Pulling at the Rope: The Changing US-Israeli Coalition–Lesson for the Workplace

One of the challenges leaders face is when do they pull on the rope and when do they give people slack?  The relationship of the US with Israel has been in many ways, not simply a relationship between two states, but a relationship between individuals.  George Bush placed his emphasis on the focused alliance with Israel.  For him, the alliance was central.  In the context of Bush’s international agenda, this was paramount.  This led him to giving the Israelis a lot of slack—resources, autonomy, and minimal demands.  Bush hoped and assumed that the intent of the Israel and the intent of the US were identical in the long, if not the short, run.

In the workplace, similarly, leaders often put a disproportionate emphasis on loyalty and alliance–giving people all the resources they need, an immense amount of autonomy, and rarely tugging at the rope.

The problem is that too much slack can lead to divergence of agendas and the challenge for a leader is not simply to give people autonomy and resources, but to be able to assure that the intent and agendas of both parties are moving in the same direction. How often have you seen in organizations autonomous groups with their own resources doing whatever they care to do while forgetting the notion of accountability.  Tough leaders know when the time has come to pull on the string.  They know that at a certain point they may have to endanger the relationship in order to revamp it and cast a shadow on a coalition in order to strengthen it.  Currently, President Obama is beginning to pull the string.  It is a mistake to maintain that the tugging at the string is abandonment, disloyalty, or even total redefinition.

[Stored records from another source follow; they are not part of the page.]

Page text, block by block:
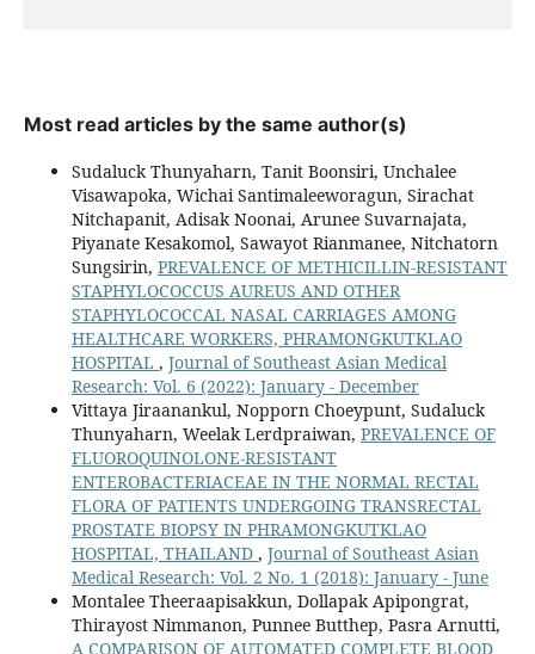
Most read articles by the same author(s)
Sudaluck Thunyaharn, Tanit Boonsiri, Unchalee
Visawapoka, Wichai Santimaleeworagun, Sirachat
Nitchapanit, Adisak Noonai, Arunee Suvarnajata,
Piyanate Kesakomol, Sawayot Rianmanee, Nitchatorn
Sungsirin, PREVALENCE OF METHICILLIN-RESISTANT
STAPHYLOCOCCUS AUREUS AND OTHER
STAPHYLOCOCCAL NASAL CARRIAGES AMONG
HEALTHCARE WORKERS, PHRAMONGKUTKLAO
HOSPITAL , Journal of Southeast Asian Medical
Research: Vol. 6 (2022): January - December
Vittaya Jiraanankul, Nopporn Choeypunt, Sudaluck
Thunyaharn, Weelak Lerdpraiwan, PREVALENCE OF
FLUOROQUINOLONE-RESISTANT
ENTEROBACTERIACEAE IN THE NORMAL RECTAL
FLORA OF PATIENTS UNDERGOING TRANSRECTAL
PROSTATE BIOPSY IN PHRAMONGKUTKLAO
HOSPITAL, THAILAND , Journal of Southeast Asian
Medical Research: Vol. 2 No. 1 (2018): January - June
Montalee Theeraapisakkun, Dollapak Apipongrat,
Thirayost Nimmanon, Punnee Butthep, Pasra Arnutti,
A COMPARISON OF AUTOMATED COMPLETE BLOOD

Often leaders who have experienced placid coalition relationships have had to modify these relationships because of changing circumstances. The challenge is not to dismantle the relationship while making adjustment, not destroying the intimacy because of changing times. The challenge is to redefine the parameters but maintain the essence of the core.  This is the challenge of the US-Israeli relationship, and the challenge that leaders in the workplace face everyday.